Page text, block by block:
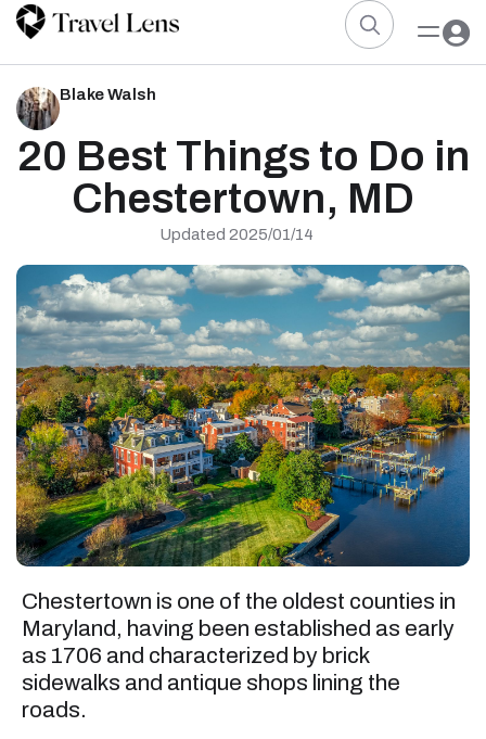
Blake Walsh
20 Best Things to Do in
Chestertown, MD
Updated 2025/01/14
Chestertown is one of the oldest counties in
Maryland, having been established as early
as 1706 and characterized by brick
sidewalks and antique shops lining the
roads.
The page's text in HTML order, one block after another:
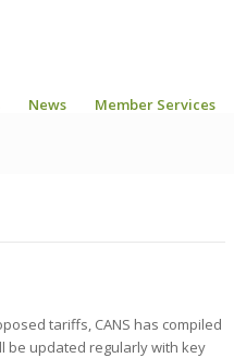
News Member Services
tariffs, CANS has compiled
be updated regularly with key
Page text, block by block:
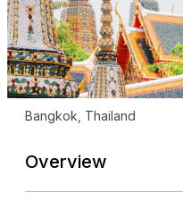
Bangkok, Thailand
Overview
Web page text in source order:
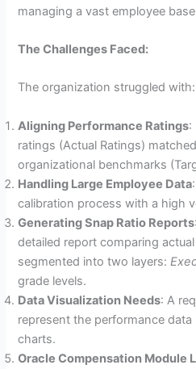
managing a vast employee
The Challenges Faced:
The organization struggled with:
Aligning Performance Ratings:
ratings (Actual Ratings)
organizational benchmarks
Handling Large Employee Data
calibration process with a high
Generating Snap Ratio Reports
detailed report comparing
segmented into two layers:
grade levels.
Data Visualization Needs: A
represent the performance
charts.
Oracle Compensation Module
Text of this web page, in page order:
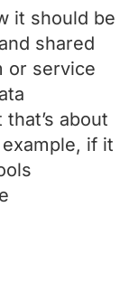
it should be
shared
or service
about
if it
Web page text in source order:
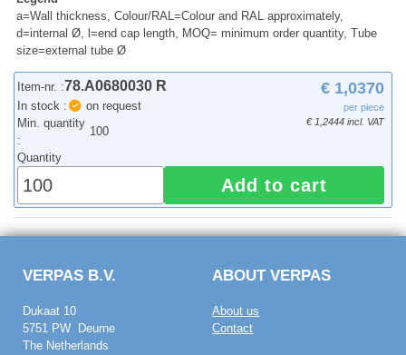
a=Wall thickness, Colour/RAL=Colour and RAL approximately,
d=internal Ø, l=end cap length, MOQ= minimum order quantity, Tube
size=external tube Ø
Item-nr. :78.A0680030 R
In stock :
on request
Min. quantity
:
100
€ 1,0370
per piece
€ 1,2444 incl. VAT
Quantity
Add to cart
VERPAS B.V.
Dukaat 10
5751 PW Deurne
The Netherlands
ABOUT VERPAS
About us
Contact
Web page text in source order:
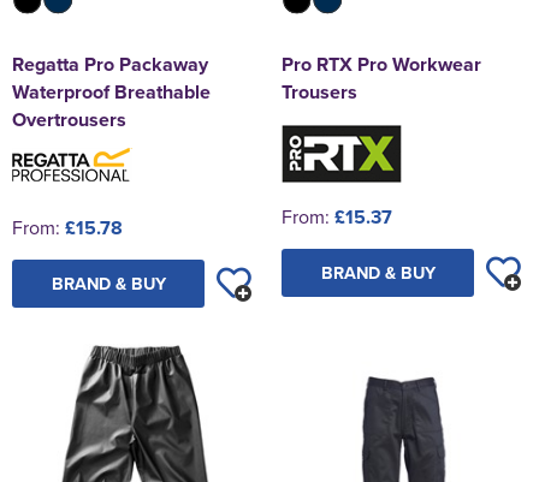
Regatta Pro Packaway
Waterproof Breathable
Overtrousers
From: £15.78
BRAND & BUY
Pro RTX Pro Workwear
Trousers
From: £15.37
BRAND & BUY
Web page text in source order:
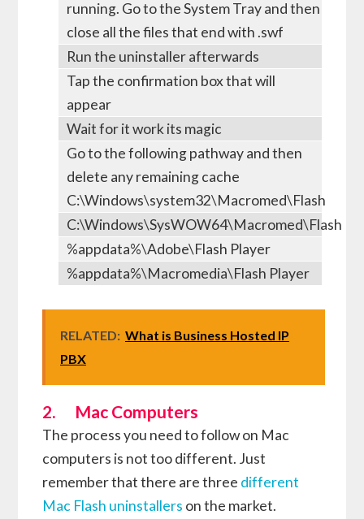
running. Go to the System Tray and then
close all the files that end with .swf
Run the uninstaller afterwards
Tap the confirmation box that will
appear
Wait for it work its magic
Go to the following pathway and then
delete any remaining cache
C:\Windows\system32\Macromed\Flash
C:\Windows\SysWOW64\Macromed\Flash
%appdata%\Adobe\Flash Player
%appdata%\Macromedia\Flash Player
RELATED: What is Business Hosted IP
PBX
2. Mac Computers
The process you need to follow on Mac
computers is not too different. Just
remember that there are three different
Mac Flash uninstallers on the market.
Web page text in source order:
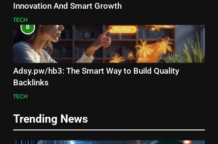
Innovation And Smart Growth
TECH
8
Adsy.pw/hb3: The Smart Way to Build Quality
Backlinks
TECH
Trending News
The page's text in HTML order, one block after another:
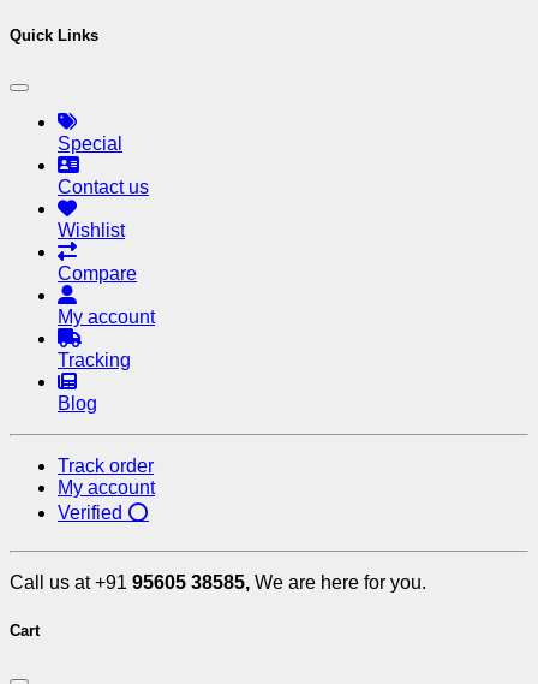
Quick Links
Special
Contact us
Wishlist
Compare
My account
Tracking
Blog
Track order
My account
Verified ⭕
Call us at +91 95605 38585, We are here for you.
Cart
====================
• _Aim of the task_
The data above must be written out again without alteration, and the pictures in them must be excluded.

• _Finished task_
Page text, block by block:
Blake Walsh
20 Best Things to Do in
Chestertown, MD
Updated 2025/01/14
Chestertown is one of the oldest counties in
Maryland, having been established as early
as 1706 and characterized by brick
sidewalks and antique shops lining the
roads.
The page's text in HTML order, one block after another:
News Member Services
tariffs, CANS has compiled
be updated regularly with key
Page text, block by block:
Bangkok, Thailand
Overview
Web page text in source order:
managing a vast employee
The Challenges Faced:
The organization struggled with:
Aligning Performance Ratings:
ratings (Actual Ratings)
organizational benchmarks
Handling Large Employee Data
calibration process with a high
Generating Snap Ratio Reports
detailed report comparing
segmented into two layers:
grade levels.
Data Visualization Needs: A
represent the performance
charts.
Oracle Compensation Module
Text of this web page, in page order:
it should be
shared
or service
about
if it
Web page text in source order:
a=Wall thickness, Colour/RAL=Colour and RAL approximately,
d=internal Ø, l=end cap length, MOQ= minimum order quantity, Tube
size=external tube Ø
Item-nr. :78.A0680030 R
In stock :
on request
Min. quantity
:
100
€ 1,0370
per piece
€ 1,2444 incl. VAT
Quantity
Add to cart
VERPAS B.V.
Dukaat 10
5751 PW Deurne
The Netherlands
ABOUT VERPAS
About us
Contact
Web page text in source order:
Regatta Pro Packaway
Waterproof Breathable
Overtrousers
From: £15.78
BRAND & BUY
Pro RTX Pro Workwear
Trousers
From: £15.37
BRAND & BUY
Web page text in source order:
running. Go to the System Tray and then
close all the files that end with .swf
Run the uninstaller afterwards
Tap the confirmation box that will
appear
Wait for it work its magic
Go to the following pathway and then
delete any remaining cache
C:\Windows\system32\Macromed\Flash
C:\Windows\SysWOW64\Macromed\Flash
%appdata%\Adobe\Flash Player
%appdata%\Macromedia\Flash Player
RELATED: What is Business Hosted IP
PBX
2. Mac Computers
The process you need to follow on Mac
computers is not too different. Just
remember that there are three different
Mac Flash uninstallers on the market.
Web page text in source order:
Innovation And Smart Growth
TECH
8
Adsy.pw/hb3: The Smart Way to Build Quality
Backlinks
TECH
Trending News
The page's text in HTML order, one block after another:
Quick Links
Special
Contact us
Wishlist
Compare
My account
Tracking
Blog
Track order
My account
Verified ⭕
Call us at +91 95605 38585, We are here for you.
Cart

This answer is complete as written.